- Your instructions:
The records below are to be output exactly, except for their pictures.

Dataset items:
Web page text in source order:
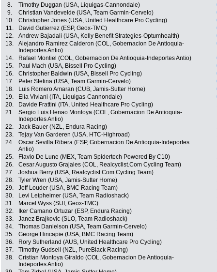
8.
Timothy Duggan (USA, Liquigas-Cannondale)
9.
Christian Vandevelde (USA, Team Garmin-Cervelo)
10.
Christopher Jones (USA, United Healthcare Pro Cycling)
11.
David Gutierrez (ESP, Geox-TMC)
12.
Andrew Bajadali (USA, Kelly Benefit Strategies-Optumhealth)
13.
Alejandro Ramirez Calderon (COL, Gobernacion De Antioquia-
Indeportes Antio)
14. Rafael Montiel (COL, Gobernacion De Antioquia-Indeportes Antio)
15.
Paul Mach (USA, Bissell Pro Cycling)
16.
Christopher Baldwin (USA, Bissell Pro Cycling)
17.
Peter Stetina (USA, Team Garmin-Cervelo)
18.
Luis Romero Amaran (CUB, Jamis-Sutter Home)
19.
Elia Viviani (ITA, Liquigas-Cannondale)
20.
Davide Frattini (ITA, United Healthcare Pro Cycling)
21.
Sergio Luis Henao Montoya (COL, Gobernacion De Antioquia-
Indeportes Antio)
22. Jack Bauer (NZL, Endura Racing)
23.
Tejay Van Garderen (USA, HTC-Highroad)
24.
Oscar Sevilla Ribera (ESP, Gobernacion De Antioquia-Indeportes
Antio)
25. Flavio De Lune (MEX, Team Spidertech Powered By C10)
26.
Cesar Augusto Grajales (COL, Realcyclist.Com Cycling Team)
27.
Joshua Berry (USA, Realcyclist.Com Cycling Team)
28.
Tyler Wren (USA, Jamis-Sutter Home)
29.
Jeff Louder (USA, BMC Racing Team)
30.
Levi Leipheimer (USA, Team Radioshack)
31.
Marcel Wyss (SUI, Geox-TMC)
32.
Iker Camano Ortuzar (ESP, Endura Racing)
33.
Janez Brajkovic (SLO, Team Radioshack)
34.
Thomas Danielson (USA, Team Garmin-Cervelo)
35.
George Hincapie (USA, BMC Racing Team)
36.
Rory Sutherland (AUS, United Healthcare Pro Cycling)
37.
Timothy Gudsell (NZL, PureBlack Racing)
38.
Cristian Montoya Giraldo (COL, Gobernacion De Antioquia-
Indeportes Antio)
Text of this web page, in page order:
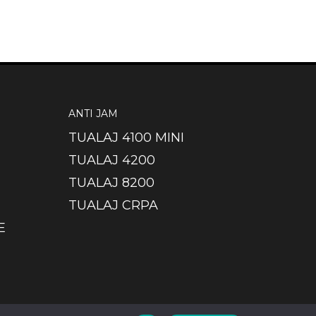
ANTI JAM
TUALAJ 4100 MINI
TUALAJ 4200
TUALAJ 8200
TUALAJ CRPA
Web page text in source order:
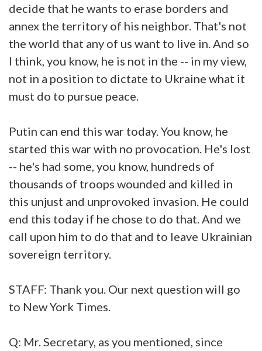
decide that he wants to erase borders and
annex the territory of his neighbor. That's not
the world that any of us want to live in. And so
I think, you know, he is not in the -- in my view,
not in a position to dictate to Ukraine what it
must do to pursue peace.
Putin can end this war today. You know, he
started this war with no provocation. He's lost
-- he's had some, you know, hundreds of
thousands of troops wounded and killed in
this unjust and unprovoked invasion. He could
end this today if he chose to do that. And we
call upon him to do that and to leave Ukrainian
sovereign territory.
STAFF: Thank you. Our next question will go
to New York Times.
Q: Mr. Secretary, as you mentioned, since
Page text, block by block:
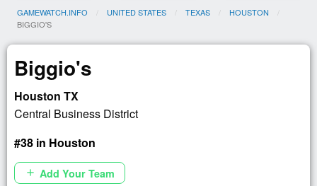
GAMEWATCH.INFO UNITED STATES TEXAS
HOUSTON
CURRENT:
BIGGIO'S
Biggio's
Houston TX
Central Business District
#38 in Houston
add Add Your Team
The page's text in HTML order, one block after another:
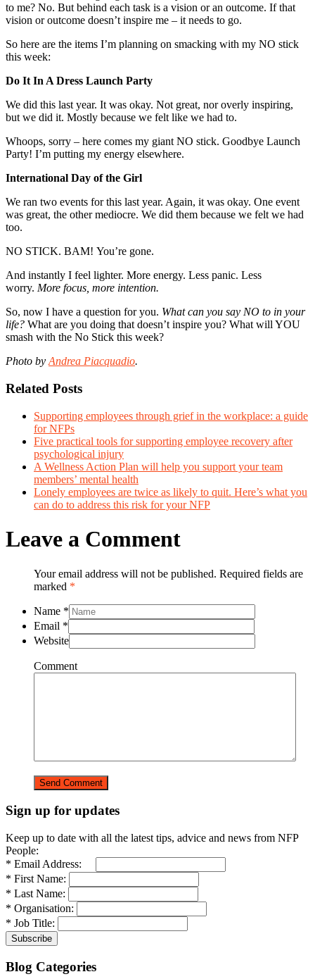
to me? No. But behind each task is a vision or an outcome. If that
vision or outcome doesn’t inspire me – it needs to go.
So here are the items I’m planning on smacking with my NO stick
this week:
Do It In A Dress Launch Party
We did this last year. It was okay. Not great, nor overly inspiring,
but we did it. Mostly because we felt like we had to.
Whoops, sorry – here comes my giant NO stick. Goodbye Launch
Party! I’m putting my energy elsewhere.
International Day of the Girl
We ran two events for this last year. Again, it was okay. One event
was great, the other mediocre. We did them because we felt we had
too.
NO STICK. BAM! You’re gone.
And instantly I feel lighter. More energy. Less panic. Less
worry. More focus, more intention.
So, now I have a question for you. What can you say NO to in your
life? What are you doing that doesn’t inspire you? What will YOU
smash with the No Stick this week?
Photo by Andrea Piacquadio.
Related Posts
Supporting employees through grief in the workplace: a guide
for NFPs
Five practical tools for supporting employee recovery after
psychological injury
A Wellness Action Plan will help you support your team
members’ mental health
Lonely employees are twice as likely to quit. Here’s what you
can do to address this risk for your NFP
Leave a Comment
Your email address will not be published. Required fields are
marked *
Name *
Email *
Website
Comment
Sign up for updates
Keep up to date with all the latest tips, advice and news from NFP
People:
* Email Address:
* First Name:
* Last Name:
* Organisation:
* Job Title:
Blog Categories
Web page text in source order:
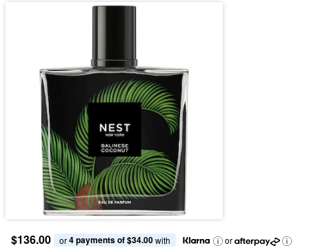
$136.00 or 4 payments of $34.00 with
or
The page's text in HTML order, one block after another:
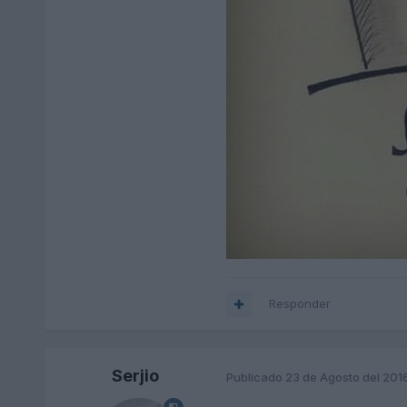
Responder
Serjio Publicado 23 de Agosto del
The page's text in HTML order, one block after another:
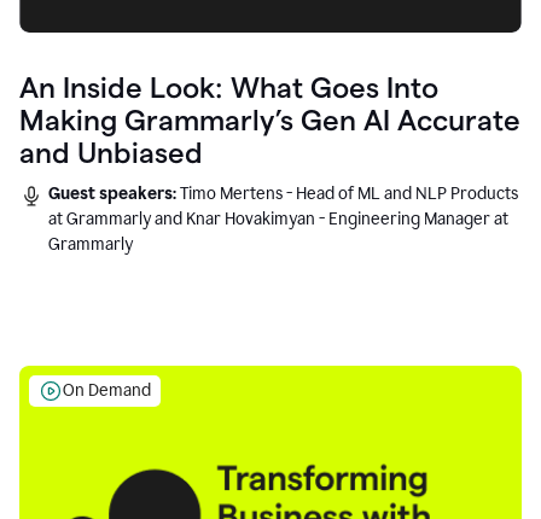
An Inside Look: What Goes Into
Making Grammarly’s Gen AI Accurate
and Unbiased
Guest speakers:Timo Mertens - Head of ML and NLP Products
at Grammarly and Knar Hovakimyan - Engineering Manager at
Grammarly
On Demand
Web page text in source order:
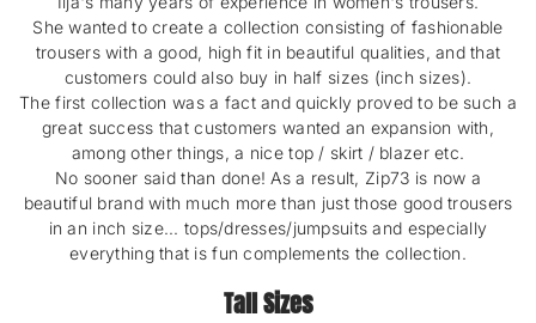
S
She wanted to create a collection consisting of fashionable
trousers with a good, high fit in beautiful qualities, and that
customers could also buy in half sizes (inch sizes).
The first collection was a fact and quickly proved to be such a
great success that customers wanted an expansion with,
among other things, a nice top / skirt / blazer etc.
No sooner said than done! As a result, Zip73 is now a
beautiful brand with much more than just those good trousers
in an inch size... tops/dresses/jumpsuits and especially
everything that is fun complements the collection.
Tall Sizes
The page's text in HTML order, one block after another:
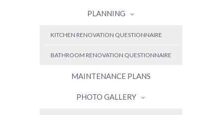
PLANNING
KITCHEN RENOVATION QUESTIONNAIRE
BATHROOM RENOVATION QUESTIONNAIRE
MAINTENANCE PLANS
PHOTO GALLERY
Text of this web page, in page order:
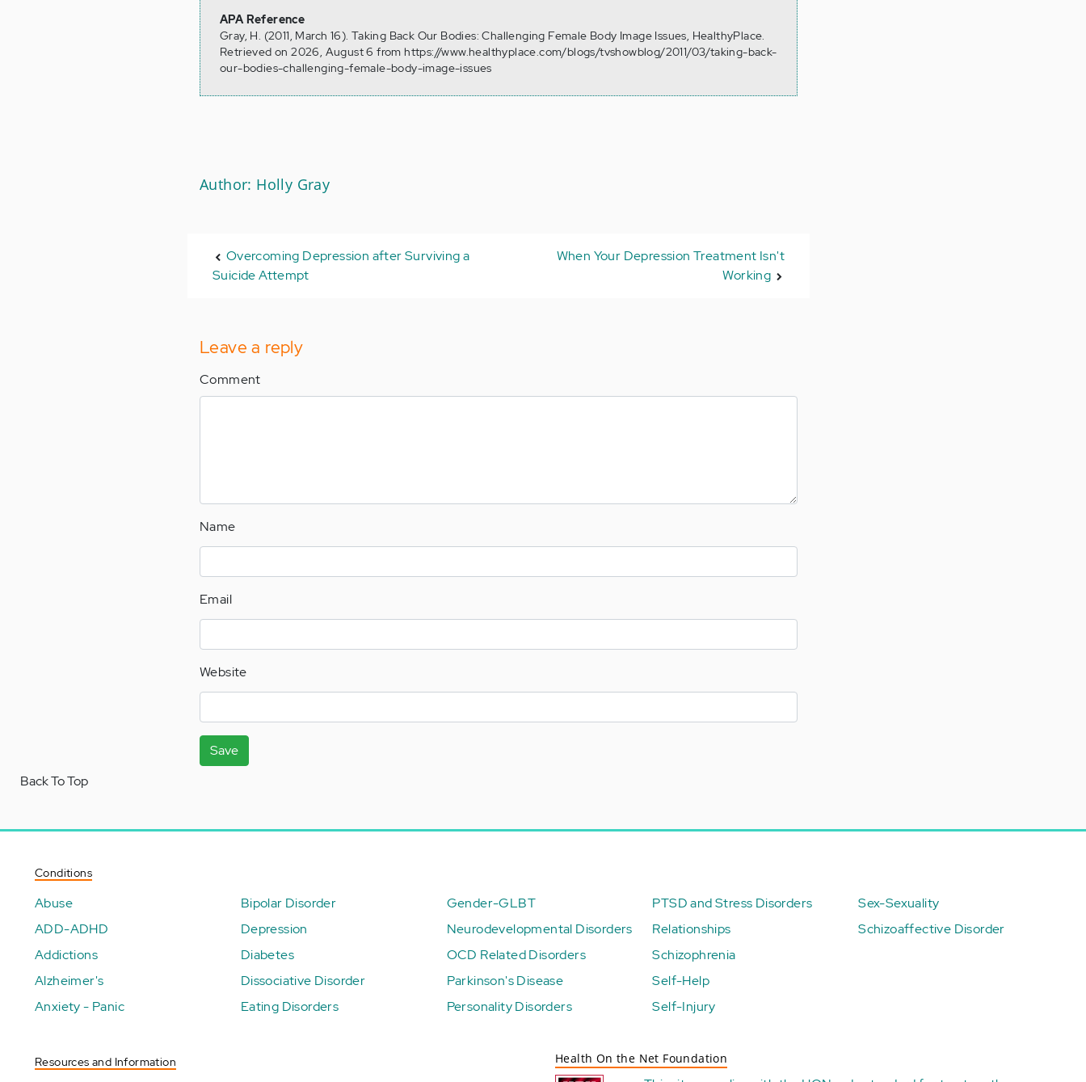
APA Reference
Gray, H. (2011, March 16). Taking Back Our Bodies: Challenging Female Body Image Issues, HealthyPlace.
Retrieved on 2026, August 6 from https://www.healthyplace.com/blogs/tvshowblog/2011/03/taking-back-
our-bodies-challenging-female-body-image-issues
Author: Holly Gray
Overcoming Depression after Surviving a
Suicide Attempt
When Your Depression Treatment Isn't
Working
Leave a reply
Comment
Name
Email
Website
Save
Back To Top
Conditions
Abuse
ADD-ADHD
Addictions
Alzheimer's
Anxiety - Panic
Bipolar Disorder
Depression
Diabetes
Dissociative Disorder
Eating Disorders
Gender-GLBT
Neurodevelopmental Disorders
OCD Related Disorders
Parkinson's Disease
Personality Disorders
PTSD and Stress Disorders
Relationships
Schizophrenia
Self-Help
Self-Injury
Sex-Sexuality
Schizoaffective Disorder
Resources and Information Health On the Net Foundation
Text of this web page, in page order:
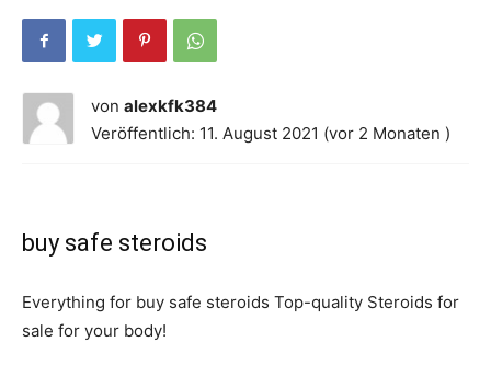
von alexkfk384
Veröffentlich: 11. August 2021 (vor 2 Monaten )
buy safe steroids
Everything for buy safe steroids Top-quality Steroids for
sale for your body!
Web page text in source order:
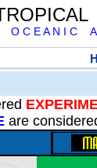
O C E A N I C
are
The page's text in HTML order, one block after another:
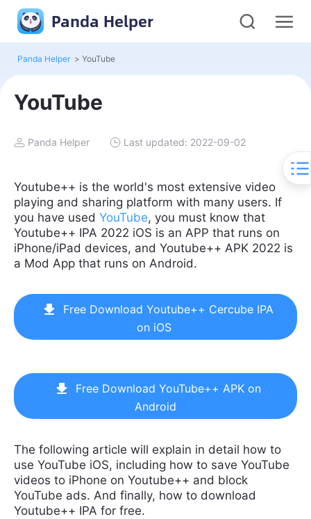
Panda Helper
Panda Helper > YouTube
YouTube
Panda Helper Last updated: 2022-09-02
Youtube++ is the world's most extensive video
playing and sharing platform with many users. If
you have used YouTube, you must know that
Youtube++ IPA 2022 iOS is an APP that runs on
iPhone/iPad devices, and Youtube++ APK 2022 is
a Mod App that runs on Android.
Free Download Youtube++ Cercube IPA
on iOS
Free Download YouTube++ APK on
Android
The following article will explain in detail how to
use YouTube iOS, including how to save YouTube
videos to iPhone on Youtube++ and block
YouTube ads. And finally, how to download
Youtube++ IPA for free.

- Task output:
Web page text in source order:
8.
Timothy Duggan (USA, Liquigas-Cannondale)
9.
Christian Vandevelde (USA, Team Garmin-Cervelo)
10.
Christopher Jones (USA, United Healthcare Pro Cycling)
11.
David Gutierrez (ESP, Geox-TMC)
12.
Andrew Bajadali (USA, Kelly Benefit Strategies-Optumhealth)
13.
Alejandro Ramirez Calderon (COL, Gobernacion De Antioquia-
Indeportes Antio)
14. Rafael Montiel (COL, Gobernacion De Antioquia-Indeportes Antio)
15.
Paul Mach (USA, Bissell Pro Cycling)
16.
Christopher Baldwin (USA, Bissell Pro Cycling)
17.
Peter Stetina (USA, Team Garmin-Cervelo)
18.
Luis Romero Amaran (CUB, Jamis-Sutter Home)
19.
Elia Viviani (ITA, Liquigas-Cannondale)
20.
Davide Frattini (ITA, United Healthcare Pro Cycling)
21.
Sergio Luis Henao Montoya (COL, Gobernacion De Antioquia-
Indeportes Antio)
22. Jack Bauer (NZL, Endura Racing)
23.
Tejay Van Garderen (USA, HTC-Highroad)
24.
Oscar Sevilla Ribera (ESP, Gobernacion De Antioquia-Indeportes
Antio)
25. Flavio De Lune (MEX, Team Spidertech Powered By C10)
26.
Cesar Augusto Grajales (COL, Realcyclist.Com Cycling Team)
27.
Joshua Berry (USA, Realcyclist.Com Cycling Team)
28.
Tyler Wren (USA, Jamis-Sutter Home)
29.
Jeff Louder (USA, BMC Racing Team)
30.
Levi Leipheimer (USA, Team Radioshack)
31.
Marcel Wyss (SUI, Geox-TMC)
32.
Iker Camano Ortuzar (ESP, Endura Racing)
33.
Janez Brajkovic (SLO, Team Radioshack)
34.
Thomas Danielson (USA, Team Garmin-Cervelo)
35.
George Hincapie (USA, BMC Racing Team)
36.
Rory Sutherland (AUS, United Healthcare Pro Cycling)
37.
Timothy Gudsell (NZL, PureBlack Racing)
38.
Cristian Montoya Giraldo (COL, Gobernacion De Antioquia-
Indeportes Antio)
Text of this web page, in page order:
ANTI JAM
TUALAJ 4100 MINI
TUALAJ 4200
TUALAJ 8200
TUALAJ CRPA
Web page text in source order:
decide that he wants to erase borders and
annex the territory of his neighbor. That's not
the world that any of us want to live in. And so
I think, you know, he is not in the -- in my view,
not in a position to dictate to Ukraine what it
must do to pursue peace.
Putin can end this war today. You know, he
started this war with no provocation. He's lost
-- he's had some, you know, hundreds of
thousands of troops wounded and killed in
this unjust and unprovoked invasion. He could
end this today if he chose to do that. And we
call upon him to do that and to leave Ukrainian
sovereign territory.
STAFF: Thank you. Our next question will go
to New York Times.
Q: Mr. Secretary, as you mentioned, since
Page text, block by block:
GAMEWATCH.INFO UNITED STATES TEXAS
HOUSTON
CURRENT:
BIGGIO'S
Biggio's
Houston TX
Central Business District
#38 in Houston
add Add Your Team
The page's text in HTML order, one block after another:
to me? No. But behind each task is a vision or an outcome. If that
vision or outcome doesn’t inspire me – it needs to go.
So here are the items I’m planning on smacking with my NO stick
this week:
Do It In A Dress Launch Party
We did this last year. It was okay. Not great, nor overly inspiring,
but we did it. Mostly because we felt like we had to.
Whoops, sorry – here comes my giant NO stick. Goodbye Launch
Party! I’m putting my energy elsewhere.
International Day of the Girl
We ran two events for this last year. Again, it was okay. One event
was great, the other mediocre. We did them because we felt we had
too.
NO STICK. BAM! You’re gone.
And instantly I feel lighter. More energy. Less panic. Less
worry. More focus, more intention.
So, now I have a question for you. What can you say NO to in your
life? What are you doing that doesn’t inspire you? What will YOU
smash with the No Stick this week?
Photo by Andrea Piacquadio.
Related Posts
Supporting employees through grief in the workplace: a guide
for NFPs
Five practical tools for supporting employee recovery after
psychological injury
A Wellness Action Plan will help you support your team
members’ mental health
Lonely employees are twice as likely to quit. Here’s what you
can do to address this risk for your NFP
Leave a Comment
Your email address will not be published. Required fields are
marked *
Name *
Email *
Website
Comment
Sign up for updates
Keep up to date with all the latest tips, advice and news from NFP
People:
* Email Address:
* First Name:
* Last Name:
* Organisation:
* Job Title:
Blog Categories
Web page text in source order:
$136.00 or 4 payments of $34.00 with
or
The page's text in HTML order, one block after another:
Responder
Serjio Publicado 23 de Agosto del
The page's text in HTML order, one block after another:
An Inside Look: What Goes Into
Making Grammarly’s Gen AI Accurate
and Unbiased
Guest speakers:Timo Mertens - Head of ML and NLP Products
at Grammarly and Knar Hovakimyan - Engineering Manager at
Grammarly
On Demand
Web page text in source order:
S
She wanted to create a collection consisting of fashionable
trousers with a good, high fit in beautiful qualities, and that
customers could also buy in half sizes (inch sizes).
The first collection was a fact and quickly proved to be such a
great success that customers wanted an expansion with,
among other things, a nice top / skirt / blazer etc.
No sooner said than done! As a result, Zip73 is now a
beautiful brand with much more than just those good trousers
in an inch size... tops/dresses/jumpsuits and especially
everything that is fun complements the collection.
Tall Sizes
The page's text in HTML order, one block after another:
PLANNING
KITCHEN RENOVATION QUESTIONNAIRE
BATHROOM RENOVATION QUESTIONNAIRE
MAINTENANCE PLANS
PHOTO GALLERY
Text of this web page, in page order:
APA Reference
Gray, H. (2011, March 16). Taking Back Our Bodies: Challenging Female Body Image Issues, HealthyPlace.
Retrieved on 2026, August 6 from https://www.healthyplace.com/blogs/tvshowblog/2011/03/taking-back-
our-bodies-challenging-female-body-image-issues
Author: Holly Gray
Overcoming Depression after Surviving a
Suicide Attempt
When Your Depression Treatment Isn't
Working
Leave a reply
Comment
Name
Email
Website
Save
Back To Top
Conditions
Abuse
ADD-ADHD
Addictions
Alzheimer's
Anxiety - Panic
Bipolar Disorder
Depression
Diabetes
Dissociative Disorder
Eating Disorders
Gender-GLBT
Neurodevelopmental Disorders
OCD Related Disorders
Parkinson's Disease
Personality Disorders
PTSD and Stress Disorders
Relationships
Schizophrenia
Self-Help
Self-Injury
Sex-Sexuality
Schizoaffective Disorder
Resources and Information Health On the Net Foundation
Text of this web page, in page order:
von alexkfk384
Veröffentlich: 11. August 2021 (vor 2 Monaten )
buy safe steroids
Everything for buy safe steroids Top-quality Steroids for
sale for your body!
Web page text in source order:
O C E A N I C
are
The page's text in HTML order, one block after another:
Panda Helper
Panda Helper > YouTube
YouTube
Panda Helper Last updated: 2022-09-02
Youtube++ is the world's most extensive video
playing and sharing platform with many users. If
you have used YouTube, you must know that
Youtube++ IPA 2022 iOS is an APP that runs on
iPhone/iPad devices, and Youtube++ APK 2022 is
a Mod App that runs on Android.
Free Download Youtube++ Cercube IPA
on iOS
Free Download YouTube++ APK on
Android
The following article will explain in detail how to
use YouTube iOS, including how to save YouTube
videos to iPhone on Youtube++ and block
YouTube ads. And finally, how to download
Youtube++ IPA for free.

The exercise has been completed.